= Pseudo-Orpheus =

Jewish poem about Orpheus

Pseudo-Orpheus is the name given to a poetic text that presents the legendary Greek figure Orpheus giving a poetic speech to his son, Musaeus, identified as the biblical Moses, passing on to him hidden wisdom he learned in Egypt. It presents a monotheistic view of God, whom, according to the poem, no one has seen, except for Abraham, who was able to see God due to his skill at astrology.

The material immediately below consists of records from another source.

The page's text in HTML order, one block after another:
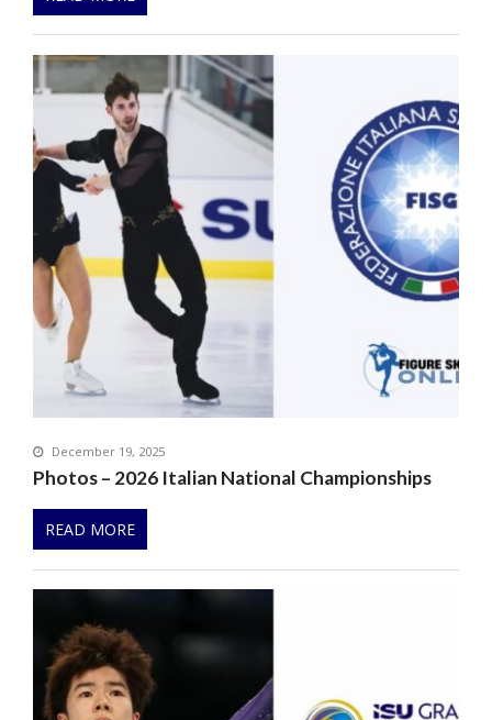
December 19, 2025
Photos – 2026 Italian National Championships
READ MORE
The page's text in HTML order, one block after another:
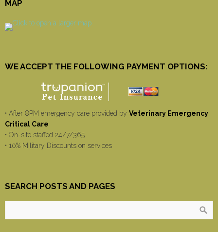
MAP
WE ACCEPT THE FOLLOWING PAYMENT OPTIONS:
• After 8PM emergency care provided by Veterinary Emergency
Critical Care
• On-site staffed 24/7/365
• 10% Military Discounts on services
SEARCH POSTS AND PAGES

Pseudo-Orpheus appears in multiple recensions (versions created over time). Although the poem is preserved only in quotations by various Christian writers, most scholars believe that the text is originally "of Jewish authorship." Over time, a number of Christian and Jewish authors reworked Greek traditions about Orpheus and used them to support their monotheistic views and to assert the religious supremacy of Moses and monotheism over Greek polytheistic views. The rhetorical device of using legendary non-monotheistic figures to endorse Judaism is likewise found in the Sibylline Oracles.

==Preserved versions==
The following are the primary forms of Pseudo-Orpheus that have survived to the present. The exact dating of the various recensions is disputed.

The first extant writer who quotes the work is Clement of Alexandria, who lived around 150 to 215 AD. Clement provides "numerous short quotations" from Pseudo-Orpheus, with one (abbreviated C_{2}) matching the edition of Eusebius, and the rest (collectively known as C_{1}) mostly–but not exclusively–in agreement with the version of the poem known as J (see below).

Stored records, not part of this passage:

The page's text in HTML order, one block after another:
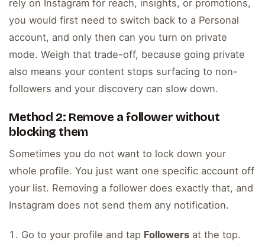
rely on Instagram for reach, insights, or promotions,
you would first need to switch back to a Personal
account, and only then can you turn on private
mode. Weigh that trade-off, because going private
also means your content stops surfacing to non-
followers and your discovery can slow down.
Method 2: Remove a follower without
blocking them
Sometimes you do not want to lock down your
whole profile. You just want one specific account off
your list. Removing a follower does exactly that, and
Instagram does not send them any notification.
Go to your profile and tap Followers at the top.
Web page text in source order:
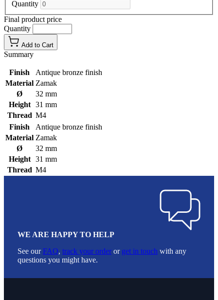
Quantity
Final product price
Quantity
Add to Cart
Summary
Finish
Antique bronze finish
Material Zamak
Ø
32 mm
Height
31 mm
Thread M4
Finish
Antique bronze finish
Material Zamak
Ø
32 mm
Height
31 mm
Thread M4
WE ARE HAPPY TO HELP
See ourFAQ, track your order or get in touch with any
questions you might have.

The recension which appears in Eusebius (abbreviated E) seems to have been produced in the 2nd or 1st century BC. Eusebius claims to have taken the poem from the writings of Aristobulus of Alexandria, a Hellenistic Jewish philosopher who lived in the 2nd century BC. This version is known as the Mosaic recension because of its focus on Moses. This version is variously counted at either forty-one or forty-six lines of hexameter verse.

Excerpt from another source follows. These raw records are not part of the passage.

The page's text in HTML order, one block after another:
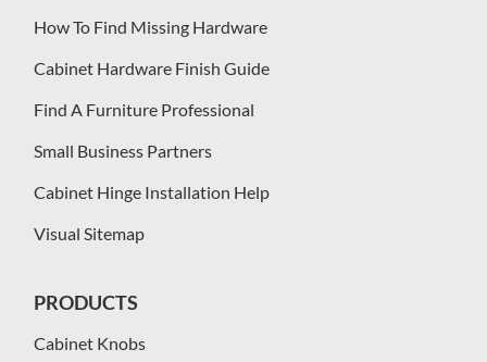
How To Find Missing Hardware
Cabinet Hardware Finish Guide
Find A Furniture Professional
Small Business Partners
Cabinet Hinge Installation Help
Visual Sitemap
PRODUCTS
Cabinet Knobs

A shorter recension appears in the works of an author referred to as Pseudo-Justin (approximately or at some unknown point before 300 AD) who is so called because his original name is not known, although he was for a time confused with the 2nd-century writer Justin Martyr. This version contains 21 lines and is referred to as J.

Another recension, known as T, or the "Theosophical" recension, contains all the lines found in the other versions of the poem, and mostly agrees with E. This version is found in the Tübingen Theosophy or Theosophy of Tübingen, "an epitome of a late-fifth century collection of oracles".